> [PROVIDED DATA]
=== Section Start ===

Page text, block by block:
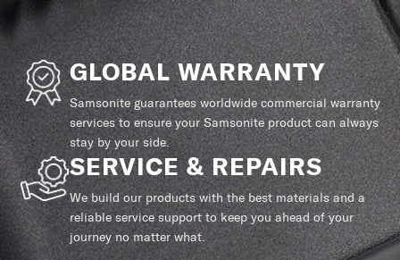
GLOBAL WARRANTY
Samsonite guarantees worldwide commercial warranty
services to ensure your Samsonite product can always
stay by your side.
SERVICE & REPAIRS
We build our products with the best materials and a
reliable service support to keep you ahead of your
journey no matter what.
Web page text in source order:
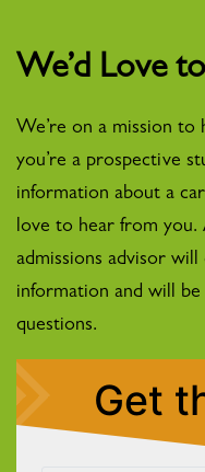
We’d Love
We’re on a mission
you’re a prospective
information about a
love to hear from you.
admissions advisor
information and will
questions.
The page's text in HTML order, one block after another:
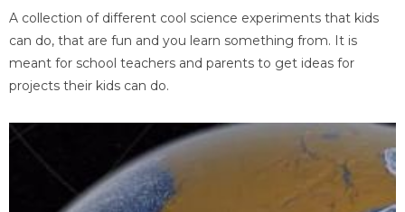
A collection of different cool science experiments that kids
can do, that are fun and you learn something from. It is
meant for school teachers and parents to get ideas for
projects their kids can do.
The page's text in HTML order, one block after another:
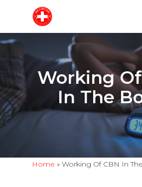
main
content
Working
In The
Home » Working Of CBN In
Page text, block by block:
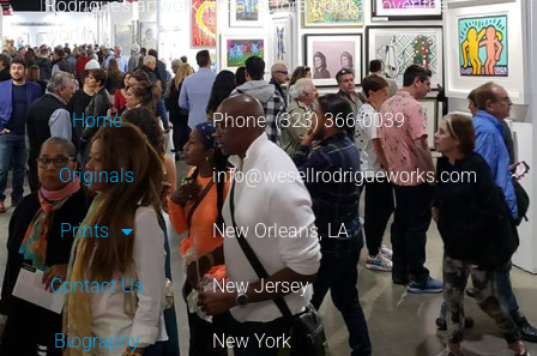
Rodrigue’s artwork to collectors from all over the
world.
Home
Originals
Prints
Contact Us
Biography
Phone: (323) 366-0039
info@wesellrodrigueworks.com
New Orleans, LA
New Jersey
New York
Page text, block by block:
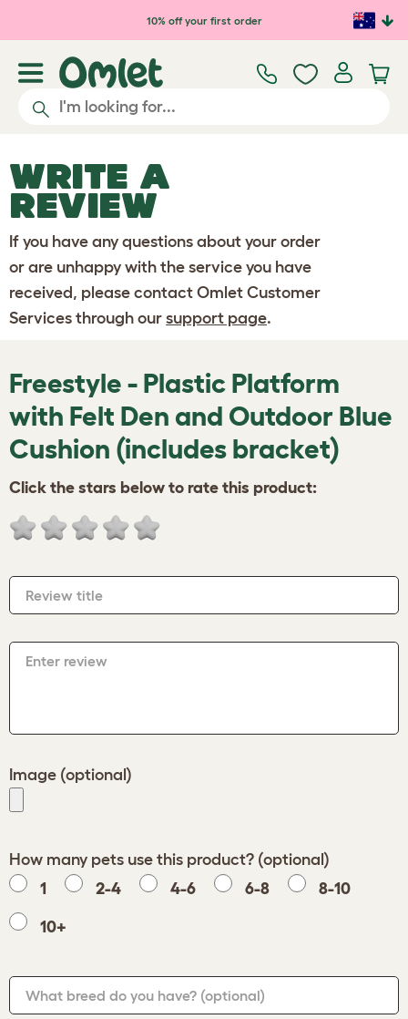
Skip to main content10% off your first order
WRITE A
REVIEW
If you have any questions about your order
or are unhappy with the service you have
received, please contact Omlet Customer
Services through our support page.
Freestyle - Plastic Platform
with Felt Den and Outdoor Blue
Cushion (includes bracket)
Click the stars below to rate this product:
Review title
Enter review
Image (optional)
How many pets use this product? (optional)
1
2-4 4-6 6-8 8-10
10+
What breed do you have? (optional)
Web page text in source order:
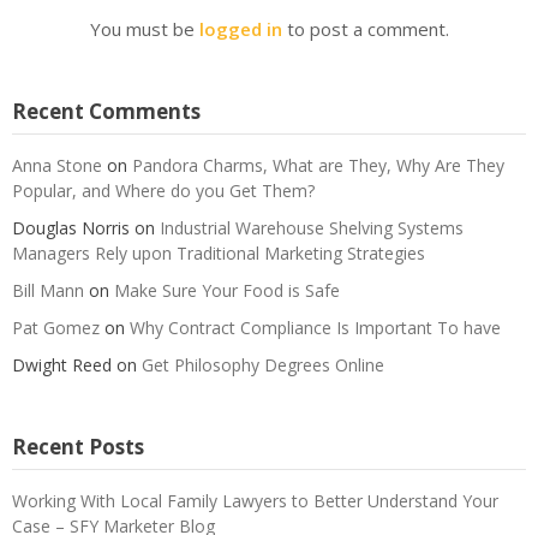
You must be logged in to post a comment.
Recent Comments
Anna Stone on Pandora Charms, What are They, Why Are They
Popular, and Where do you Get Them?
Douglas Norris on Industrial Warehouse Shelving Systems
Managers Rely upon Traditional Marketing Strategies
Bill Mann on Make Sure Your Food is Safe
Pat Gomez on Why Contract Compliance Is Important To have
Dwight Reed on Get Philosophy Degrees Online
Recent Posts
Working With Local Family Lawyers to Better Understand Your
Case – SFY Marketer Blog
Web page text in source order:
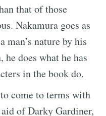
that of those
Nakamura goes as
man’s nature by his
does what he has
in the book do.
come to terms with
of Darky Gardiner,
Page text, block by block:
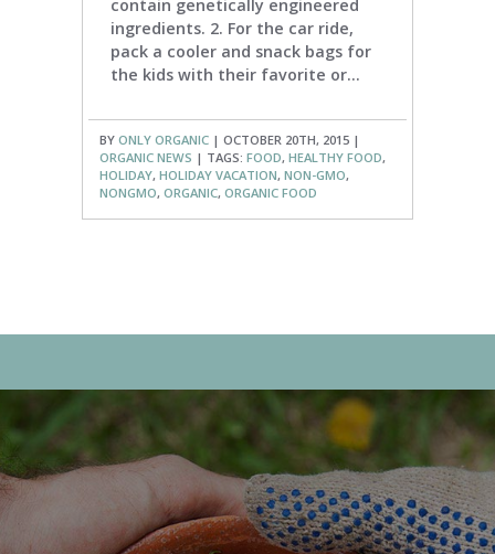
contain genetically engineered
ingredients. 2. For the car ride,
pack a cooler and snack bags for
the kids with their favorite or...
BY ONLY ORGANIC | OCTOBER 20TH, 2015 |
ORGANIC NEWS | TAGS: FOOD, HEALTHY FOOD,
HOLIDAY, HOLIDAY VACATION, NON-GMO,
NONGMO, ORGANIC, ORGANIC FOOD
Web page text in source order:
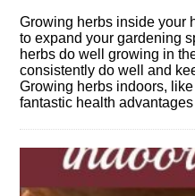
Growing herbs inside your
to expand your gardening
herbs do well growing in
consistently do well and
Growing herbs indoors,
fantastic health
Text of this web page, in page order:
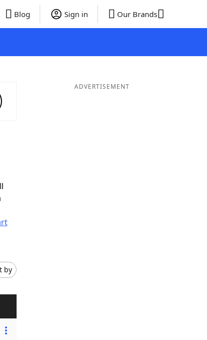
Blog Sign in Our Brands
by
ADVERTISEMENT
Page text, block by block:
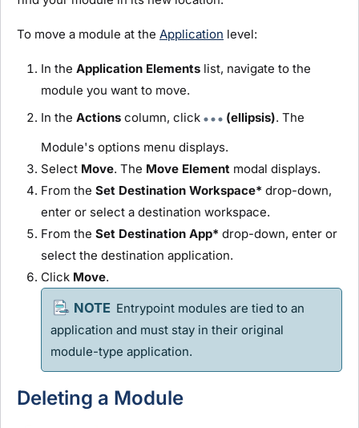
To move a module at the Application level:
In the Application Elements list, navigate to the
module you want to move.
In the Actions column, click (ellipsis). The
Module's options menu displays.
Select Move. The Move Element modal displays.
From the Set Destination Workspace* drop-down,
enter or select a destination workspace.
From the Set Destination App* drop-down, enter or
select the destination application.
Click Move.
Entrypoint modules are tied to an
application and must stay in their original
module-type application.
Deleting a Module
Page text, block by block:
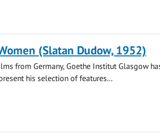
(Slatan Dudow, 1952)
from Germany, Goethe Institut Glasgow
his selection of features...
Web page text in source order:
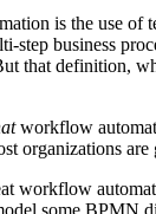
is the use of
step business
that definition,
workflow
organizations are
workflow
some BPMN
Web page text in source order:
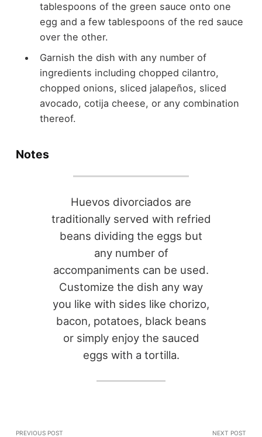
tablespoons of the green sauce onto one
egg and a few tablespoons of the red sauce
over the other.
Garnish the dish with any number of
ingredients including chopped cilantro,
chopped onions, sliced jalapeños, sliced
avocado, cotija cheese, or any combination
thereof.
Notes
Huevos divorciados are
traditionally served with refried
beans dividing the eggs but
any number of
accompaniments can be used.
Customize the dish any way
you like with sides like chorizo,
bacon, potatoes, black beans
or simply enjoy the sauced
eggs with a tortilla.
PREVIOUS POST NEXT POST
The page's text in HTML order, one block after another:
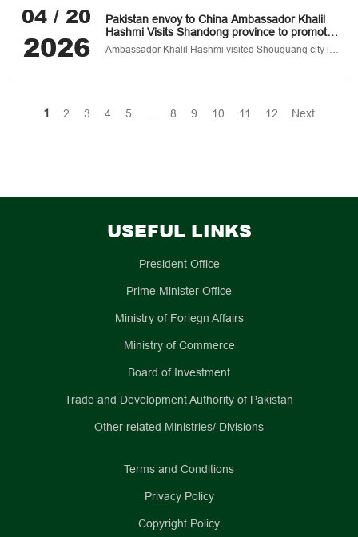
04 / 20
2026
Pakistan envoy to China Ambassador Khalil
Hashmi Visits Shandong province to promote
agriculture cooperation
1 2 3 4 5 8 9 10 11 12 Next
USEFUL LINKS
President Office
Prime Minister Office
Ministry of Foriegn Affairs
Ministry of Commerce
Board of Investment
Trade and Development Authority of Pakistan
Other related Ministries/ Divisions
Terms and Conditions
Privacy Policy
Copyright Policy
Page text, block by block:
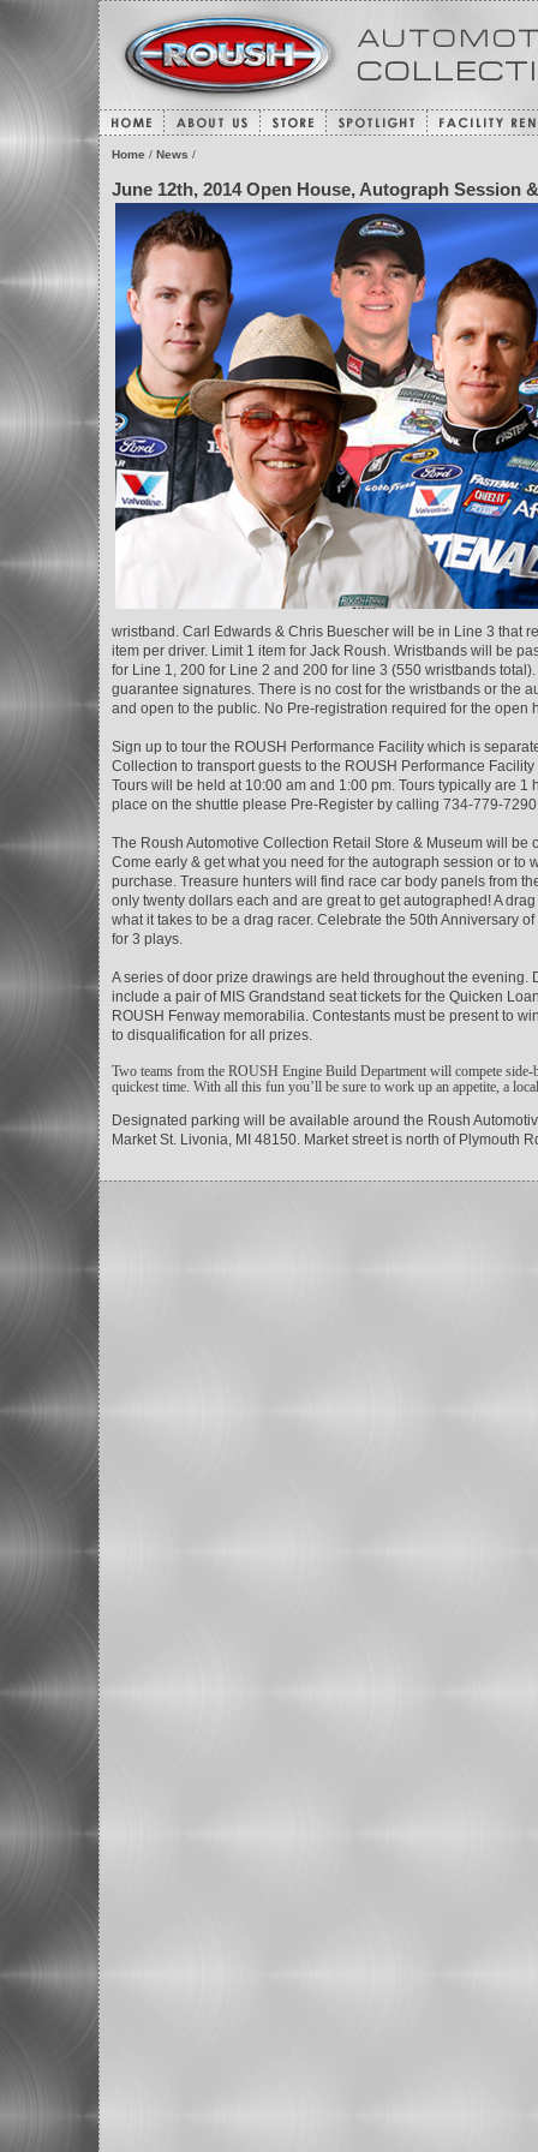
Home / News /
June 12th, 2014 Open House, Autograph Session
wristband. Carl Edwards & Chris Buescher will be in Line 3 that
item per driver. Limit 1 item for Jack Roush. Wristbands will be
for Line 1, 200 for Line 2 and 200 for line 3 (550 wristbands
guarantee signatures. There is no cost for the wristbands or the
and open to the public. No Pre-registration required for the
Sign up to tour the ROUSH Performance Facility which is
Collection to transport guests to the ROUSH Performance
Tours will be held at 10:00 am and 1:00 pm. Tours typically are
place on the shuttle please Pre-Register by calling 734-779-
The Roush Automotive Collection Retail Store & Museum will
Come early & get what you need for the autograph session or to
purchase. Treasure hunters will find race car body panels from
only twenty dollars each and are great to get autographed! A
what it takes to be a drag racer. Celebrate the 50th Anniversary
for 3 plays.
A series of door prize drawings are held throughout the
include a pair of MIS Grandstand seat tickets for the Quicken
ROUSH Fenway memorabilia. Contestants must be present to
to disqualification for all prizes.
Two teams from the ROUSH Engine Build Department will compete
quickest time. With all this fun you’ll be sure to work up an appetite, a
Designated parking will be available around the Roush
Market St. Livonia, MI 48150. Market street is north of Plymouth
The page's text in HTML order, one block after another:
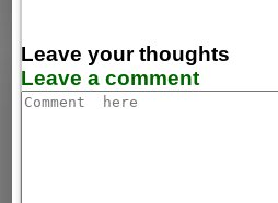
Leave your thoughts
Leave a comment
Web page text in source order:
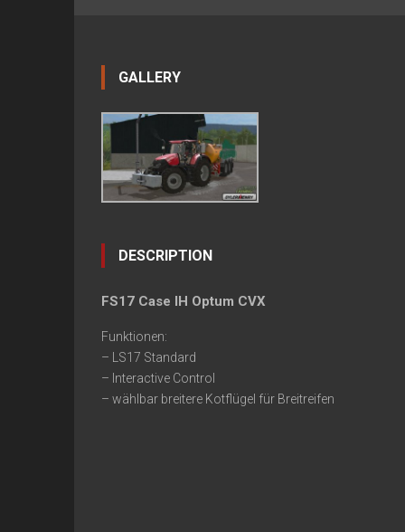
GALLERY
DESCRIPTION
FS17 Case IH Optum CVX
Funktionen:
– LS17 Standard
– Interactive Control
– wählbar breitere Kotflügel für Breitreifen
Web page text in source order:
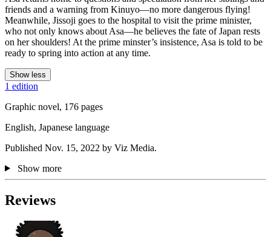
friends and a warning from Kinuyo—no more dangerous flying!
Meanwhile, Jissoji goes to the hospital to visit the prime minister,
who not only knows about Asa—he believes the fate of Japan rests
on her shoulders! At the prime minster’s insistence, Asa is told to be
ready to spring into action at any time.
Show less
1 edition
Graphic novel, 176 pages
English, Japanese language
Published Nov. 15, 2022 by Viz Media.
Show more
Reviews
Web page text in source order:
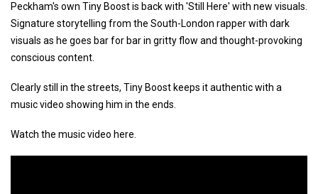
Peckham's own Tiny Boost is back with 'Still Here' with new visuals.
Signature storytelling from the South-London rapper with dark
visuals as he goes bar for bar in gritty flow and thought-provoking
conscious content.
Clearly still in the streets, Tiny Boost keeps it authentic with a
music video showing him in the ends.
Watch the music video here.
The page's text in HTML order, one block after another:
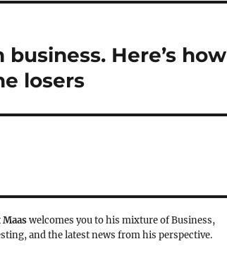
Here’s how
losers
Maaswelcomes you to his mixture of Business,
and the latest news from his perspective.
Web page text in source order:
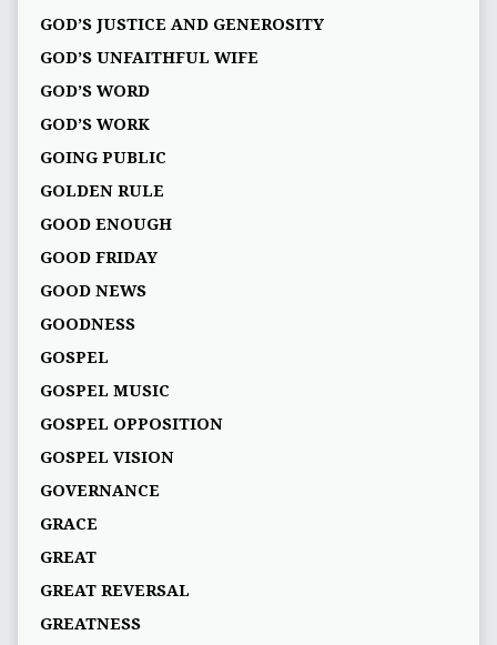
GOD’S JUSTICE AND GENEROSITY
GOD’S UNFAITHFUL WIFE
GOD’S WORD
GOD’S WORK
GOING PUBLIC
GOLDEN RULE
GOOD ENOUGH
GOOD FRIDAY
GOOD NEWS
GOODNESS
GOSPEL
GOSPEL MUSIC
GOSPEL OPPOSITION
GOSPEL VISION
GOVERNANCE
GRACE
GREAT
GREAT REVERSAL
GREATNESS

=== Section End ===

> [WORK REQUIRED] For each line of the material that contains the word "optional", make a copy.

> [SOLUTION TO THIS PROBLEM]
Image (optional)
How many pets use this product? (optional)
What breed do you have? (optional)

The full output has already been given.